[Input data Boundary: Start]
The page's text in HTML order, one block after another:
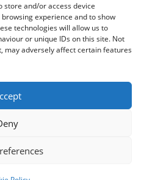
store and/or access device
experience and to show
technologies will allow us to
or unique IDs on this site. Not
may adversely affect certain features
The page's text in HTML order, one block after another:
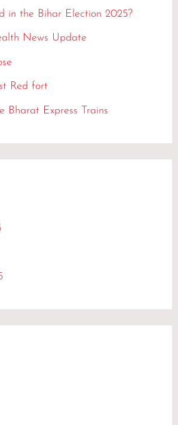
in the Bihar Election 2025?
News Update
Red fort
Bharat Express Trains
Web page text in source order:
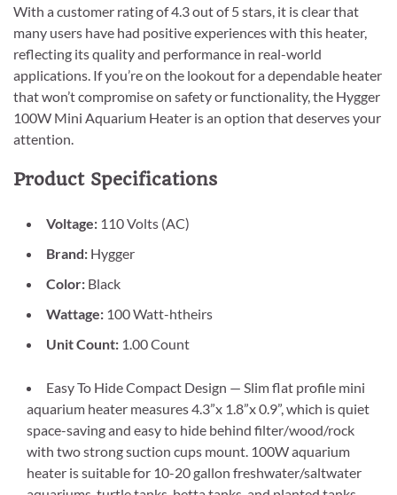
With a customer rating of 4.3 out of 5 stars, it is clear that
many users have had positive experiences with this heater,
reflecting its quality and performance in real-world
applications. If you’re on the lookout for a dependable heater
that won’t compromise on safety or functionality, the Hygger
100W Mini Aquarium Heater is an option that deserves your
attention.
Product Specifications
Voltage: 110 Volts (AC)
Brand: Hygger
Color: Black
Wattage: 100 Watt-htheirs
Unit Count: 1.00 Count
Easy To Hide Compact Design — Slim flat profile mini
aquarium heater measures 4.3”x 1.8”x 0.9”, which is quiet
space-saving and easy to hide behind filter/wood/rock
with two strong suction cups mount. 100W aquarium
heater is suitable for 10-20 gallon freshwater/saltwater
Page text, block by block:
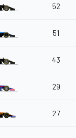
52
51
43
29
27
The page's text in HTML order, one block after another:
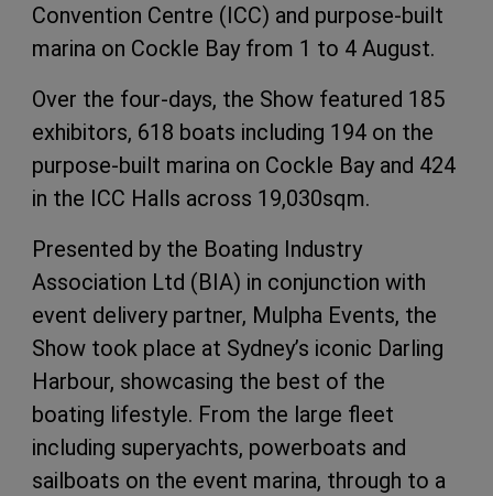
Convention Centre (ICC) and purpose-built
marina on Cockle Bay from 1 to 4 August.
Over the four-days, the Show featured 185
exhibitors, 618 boats including 194 on the
purpose-built marina on Cockle Bay and 424
in the ICC Halls across 19,030sqm.
Presented by the Boating Industry
Association Ltd (BIA) in conjunction with
event delivery partner, Mulpha Events, the
Show took place at Sydney’s iconic Darling
Harbour, showcasing the best of the
boating lifestyle. From the large fleet
including superyachts, powerboats and
sailboats on the event marina, through to a
[Input data Boundary: End]
▸ **Try it**:
Each line above gets copied exactly; leave the pictures out.

▸ **Result**:
The page's text in HTML order, one block after another:
store and/or access device
experience and to show
technologies will allow us to
or unique IDs on this site. Not
may adversely affect certain features
The page's text in HTML order, one block after another:
in the Bihar Election 2025?
News Update
Red fort
Bharat Express Trains
Web page text in source order:
With a customer rating of 4.3 out of 5 stars, it is clear that
many users have had positive experiences with this heater,
reflecting its quality and performance in real-world
applications. If you’re on the lookout for a dependable heater
that won’t compromise on safety or functionality, the Hygger
100W Mini Aquarium Heater is an option that deserves your
attention.
Product Specifications
Voltage: 110 Volts (AC)
Brand: Hygger
Color: Black
Wattage: 100 Watt-htheirs
Unit Count: 1.00 Count
Easy To Hide Compact Design — Slim flat profile mini
aquarium heater measures 4.3”x 1.8”x 0.9”, which is quiet
space-saving and easy to hide behind filter/wood/rock
with two strong suction cups mount. 100W aquarium
heater is suitable for 10-20 gallon freshwater/saltwater
Page text, block by block:
52
51
43
29
27
The page's text in HTML order, one block after another:
Convention Centre (ICC) and purpose-built
marina on Cockle Bay from 1 to 4 August.
Over the four-days, the Show featured 185
exhibitors, 618 boats including 194 on the
purpose-built marina on Cockle Bay and 424
in the ICC Halls across 19,030sqm.
Presented by the Boating Industry
Association Ltd (BIA) in conjunction with
event delivery partner, Mulpha Events, the
Show took place at Sydney’s iconic Darling
Harbour, showcasing the best of the
boating lifestyle. From the large fleet
including superyachts, powerboats and
sailboats on the event marina, through to a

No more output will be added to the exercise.